▶ [Activity]: Search the data below for the string "token". Extract every line that contains it.

▶ [Source records]:
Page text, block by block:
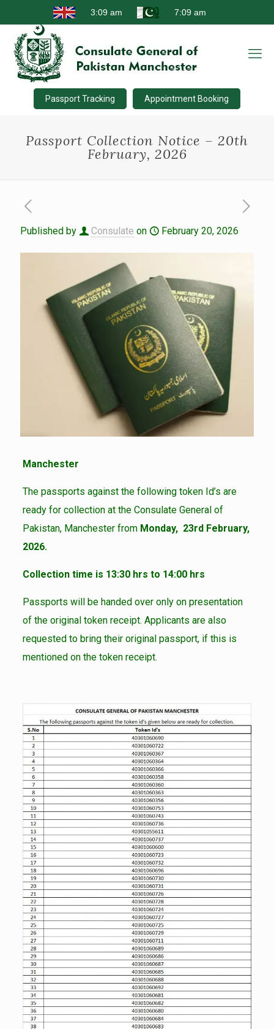
Passport Tracking Appointment Booking
Passport Collection Notice – 20th
February, 2026
Published by Consulate on February 20, 2026
Manchester
The passports against the following token Id’s are
ready for collection at the Consulate General of
Pakistan, Manchester from Monday, 23rd February,
2026.
Collection time is 13:30 hrs to 14:00 hrs
Passports will be handed over only on presentation
of the original token receipt. Applicants are also
requested to bring their original passport, if this is
mentioned on the token receipt.
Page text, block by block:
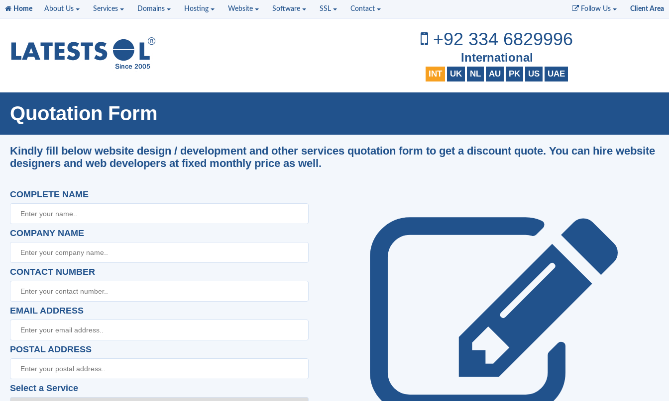
Home About Us Services Domains Hosting Website Software SSL Contact Follow Us Client Area
+92 334 6829996
International
INT UK NL AU PK US UAE
Quotation Form
Kindly fill below website design / development and other services quotation form to get a discount quote. You can hire website
designers and web developers at fixed monthly price as well.
COMPLETE NAME
COMPANY NAME
CONTACT NUMBER
EMAIL ADDRESS
POSTAL ADDRESS
Select a Service
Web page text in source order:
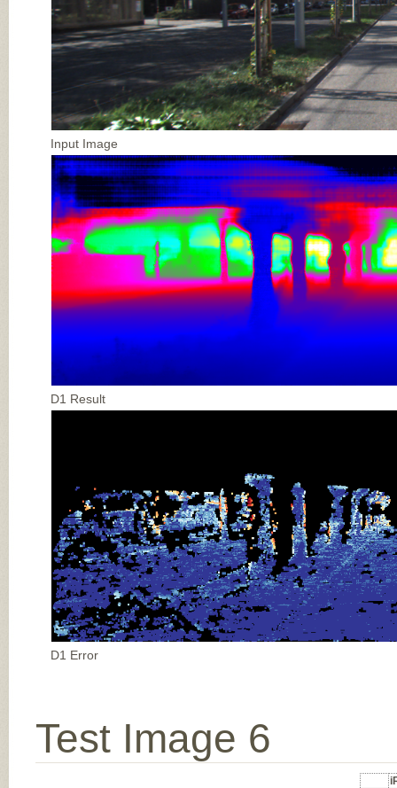
Input Image
D1 Result
D1 Error
Test Image 6
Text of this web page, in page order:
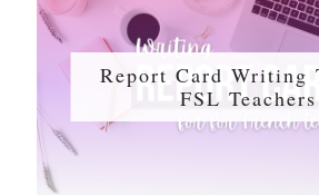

▶ [Answer to the problem]:
The passports against the following token Id’s are
of the original token receipt. Applicants are also
mentioned on the token receipt.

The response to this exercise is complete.